Sonntag, 10. Dezember 2006
Äädermlisch

sagt der Pfälzer dazu, hab ich gelernt. Anwendbar zum Beispiel auf Teppichmuster, bei denen von jeder Farbe ein bißchen was drin ist (Ich gebe allerdings zu, daß ein mieses Bild die Chose nicht wirklich besser macht).
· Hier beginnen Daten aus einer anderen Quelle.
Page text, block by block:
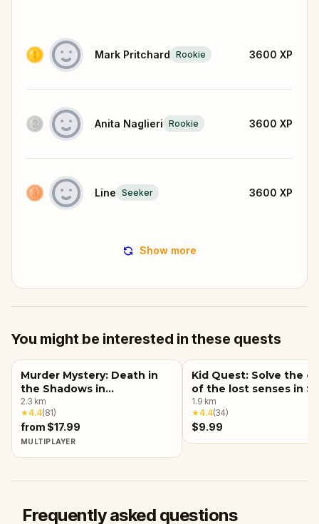
Mark Pritchard Rookie 3600 XP
Anita Naglieri Rookie 3600 XP
Line Seeker 3600 XP
Show more
You might be interested in these quests
Murder Mystery: Death in
the Shadows in
Northbridge, Perth
2.3 km
★4.4(81)
from $17.99
MULTIPLAYER
Kid Quest: Solve the
of the lost senses in
Perth
1.9 km
★4.4(34)
$9.99
Frequently asked questions
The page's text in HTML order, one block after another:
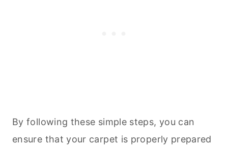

Vorteil: Man sieht den Dreck nicht.
Nachteil: Paßt nicht.
Nun ja, die Ferse an und für sich paßt mittlerweile (so ungefähr beim 5. Versuch) zwar wunderbar, und die Fußlänge kommt inzwischen auch hin. Aber wer braucht schon eine Ferse an und für sich betrachtet? Der Fuß paßt nämlich kaum noch rein. Quer über's Gelenk und dann auch noch schräg reicht komischerweise die Maschenanzahl vom eher schmalen Vorderfüßchen nicht mehr aus. Zumal die verstärkten Maschen das ganze nicht unbedingt elasthetischer nachen, würde ich sagen.
Maschen zunehmen, denkt man sich also und macht sich auf die Suche nach dem Link zu einer höchst lesenswerten Sockenhistorie. Dieser befindet sich sogar genau dort, wo er sein sollte, und nachdem ich mich nun also in meinem Verdacht bestätigt sah, werde ich bei Gelegenheit mal wieder aufribbeln.
Muß ich wirklich noch erwähnen, daß der seltsame farblich im (ja, miesen!) Bild etwas verschwindende Messingvierkantspieß die Größe der Belüftungsdingense (-schlitze paßt nicht so recht, aber wie klingt denn bitte "Belüftungsloch"?) dokumentieren soll? Eingeweihte wissen Kantaten davon zu singen...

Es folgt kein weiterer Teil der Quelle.